→ **Task goal**: Where the line with "Broccoli contains ample" appears below, start writing out lines exactly, and finish with the line with "is especially favorite", which is included; write out nothing else.
======== Supplied material ========
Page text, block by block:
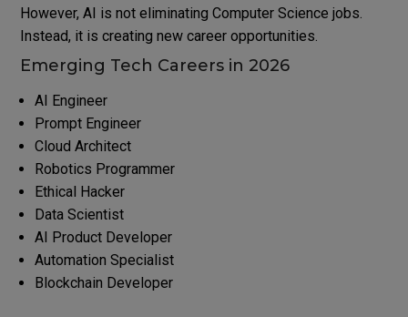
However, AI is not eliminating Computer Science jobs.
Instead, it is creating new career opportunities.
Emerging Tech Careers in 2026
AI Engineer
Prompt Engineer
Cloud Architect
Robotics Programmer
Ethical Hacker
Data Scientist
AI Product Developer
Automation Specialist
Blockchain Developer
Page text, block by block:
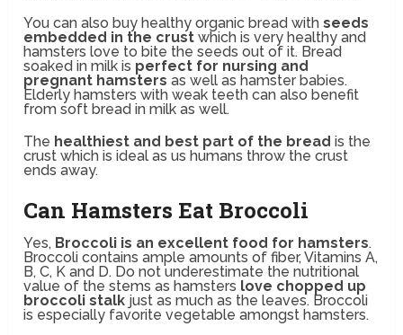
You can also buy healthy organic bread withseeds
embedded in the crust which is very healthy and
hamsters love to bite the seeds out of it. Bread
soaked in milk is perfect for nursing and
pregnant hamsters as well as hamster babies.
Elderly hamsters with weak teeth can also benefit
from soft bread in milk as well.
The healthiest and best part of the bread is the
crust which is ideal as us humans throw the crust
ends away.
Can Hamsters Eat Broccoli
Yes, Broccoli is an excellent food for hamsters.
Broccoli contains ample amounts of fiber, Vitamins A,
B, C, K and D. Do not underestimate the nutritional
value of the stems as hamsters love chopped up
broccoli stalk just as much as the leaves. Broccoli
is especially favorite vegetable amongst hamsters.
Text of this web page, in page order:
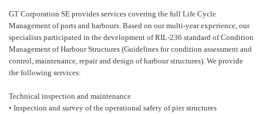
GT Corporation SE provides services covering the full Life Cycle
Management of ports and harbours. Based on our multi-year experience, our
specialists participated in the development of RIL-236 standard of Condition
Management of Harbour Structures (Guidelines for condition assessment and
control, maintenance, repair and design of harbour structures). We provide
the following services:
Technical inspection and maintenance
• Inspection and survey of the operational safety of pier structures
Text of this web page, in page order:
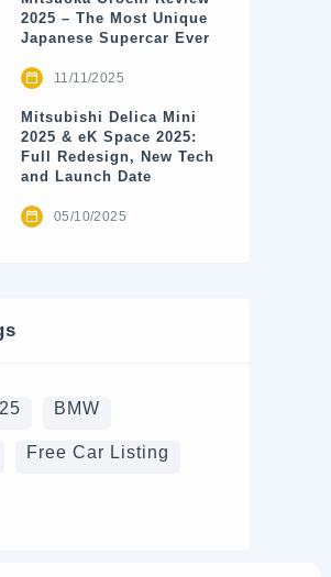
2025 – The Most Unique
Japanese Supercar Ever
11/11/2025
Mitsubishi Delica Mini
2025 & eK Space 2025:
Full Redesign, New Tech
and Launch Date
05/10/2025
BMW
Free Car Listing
========
======== Supplied material ========
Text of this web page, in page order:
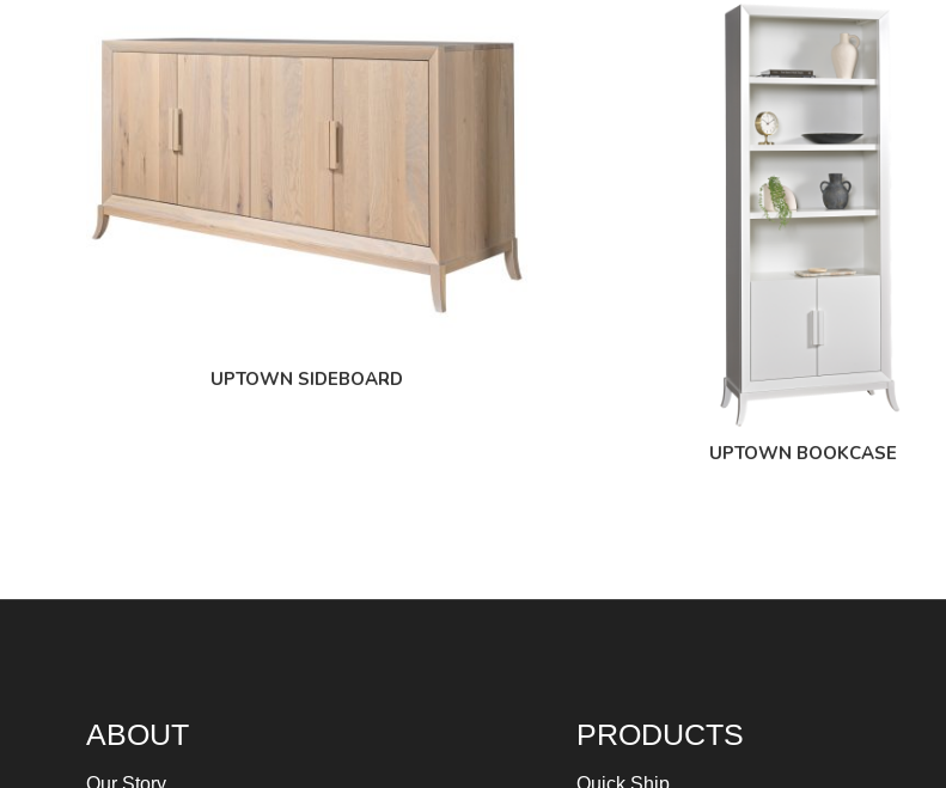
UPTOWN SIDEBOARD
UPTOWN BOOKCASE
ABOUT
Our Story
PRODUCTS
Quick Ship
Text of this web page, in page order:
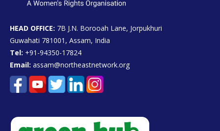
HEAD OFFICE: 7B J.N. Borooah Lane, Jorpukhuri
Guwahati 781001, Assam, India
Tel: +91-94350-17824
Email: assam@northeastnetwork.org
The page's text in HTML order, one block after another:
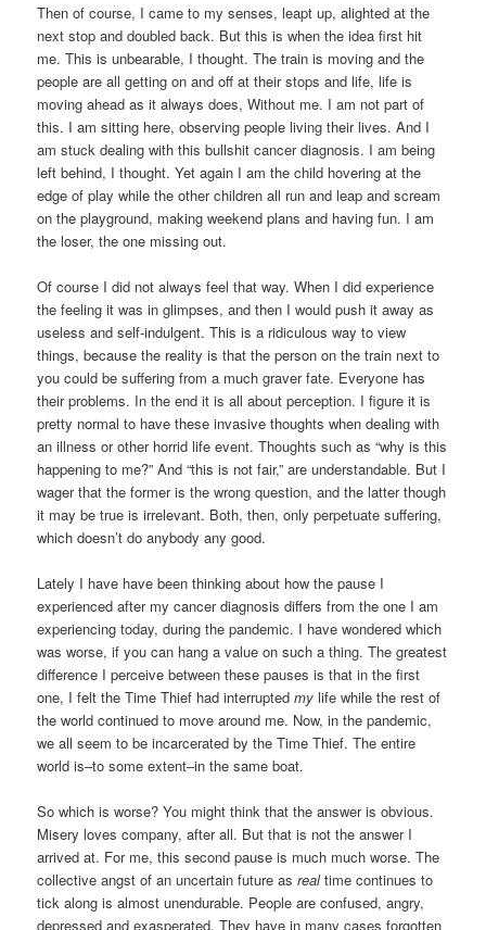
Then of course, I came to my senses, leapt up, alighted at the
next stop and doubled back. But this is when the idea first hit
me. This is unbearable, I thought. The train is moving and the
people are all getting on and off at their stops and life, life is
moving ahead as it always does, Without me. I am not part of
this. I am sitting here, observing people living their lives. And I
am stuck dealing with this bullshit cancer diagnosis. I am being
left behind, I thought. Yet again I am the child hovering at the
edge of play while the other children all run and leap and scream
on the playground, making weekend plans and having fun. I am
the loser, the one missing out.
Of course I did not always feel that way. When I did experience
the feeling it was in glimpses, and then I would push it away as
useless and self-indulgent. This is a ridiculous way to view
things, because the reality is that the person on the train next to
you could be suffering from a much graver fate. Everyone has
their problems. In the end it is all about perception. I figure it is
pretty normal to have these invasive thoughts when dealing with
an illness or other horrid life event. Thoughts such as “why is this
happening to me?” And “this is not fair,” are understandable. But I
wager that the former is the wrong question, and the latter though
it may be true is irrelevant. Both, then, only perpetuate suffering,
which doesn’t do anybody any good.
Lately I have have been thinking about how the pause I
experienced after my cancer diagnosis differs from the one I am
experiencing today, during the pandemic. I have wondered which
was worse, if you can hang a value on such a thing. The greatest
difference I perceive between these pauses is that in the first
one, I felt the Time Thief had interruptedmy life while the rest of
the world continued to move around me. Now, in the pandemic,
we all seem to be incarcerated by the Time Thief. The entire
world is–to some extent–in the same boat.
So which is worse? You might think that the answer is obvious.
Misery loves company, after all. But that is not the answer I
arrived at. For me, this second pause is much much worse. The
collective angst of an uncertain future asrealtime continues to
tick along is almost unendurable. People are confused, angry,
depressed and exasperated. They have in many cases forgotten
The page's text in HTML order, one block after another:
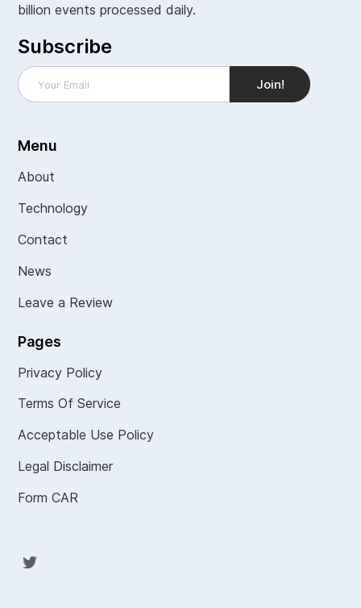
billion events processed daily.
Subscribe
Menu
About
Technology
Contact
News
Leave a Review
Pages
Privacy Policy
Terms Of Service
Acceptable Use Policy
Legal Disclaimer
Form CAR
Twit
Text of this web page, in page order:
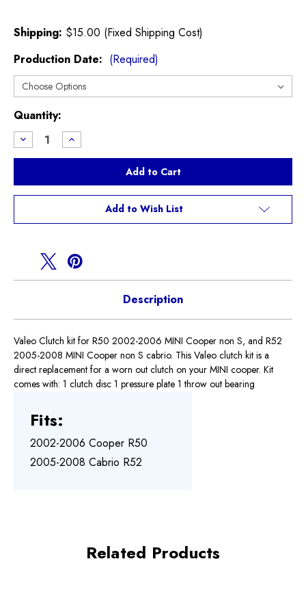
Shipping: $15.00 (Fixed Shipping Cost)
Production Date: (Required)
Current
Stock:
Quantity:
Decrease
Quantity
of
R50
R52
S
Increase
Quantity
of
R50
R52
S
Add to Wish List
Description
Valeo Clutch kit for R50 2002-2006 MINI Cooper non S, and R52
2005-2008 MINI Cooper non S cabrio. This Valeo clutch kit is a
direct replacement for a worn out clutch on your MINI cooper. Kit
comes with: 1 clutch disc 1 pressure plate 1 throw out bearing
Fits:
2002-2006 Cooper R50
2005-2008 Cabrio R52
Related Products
========
→ **Output of the task**:
Broccoli contains ample amounts of fiber, Vitamins A,
B, C, K and D. Do not underestimate the nutritional
value of the stems as hamsters love chopped up
broccoli stalk just as much as the leaves. Broccoli
is especially favorite vegetable amongst hamsters.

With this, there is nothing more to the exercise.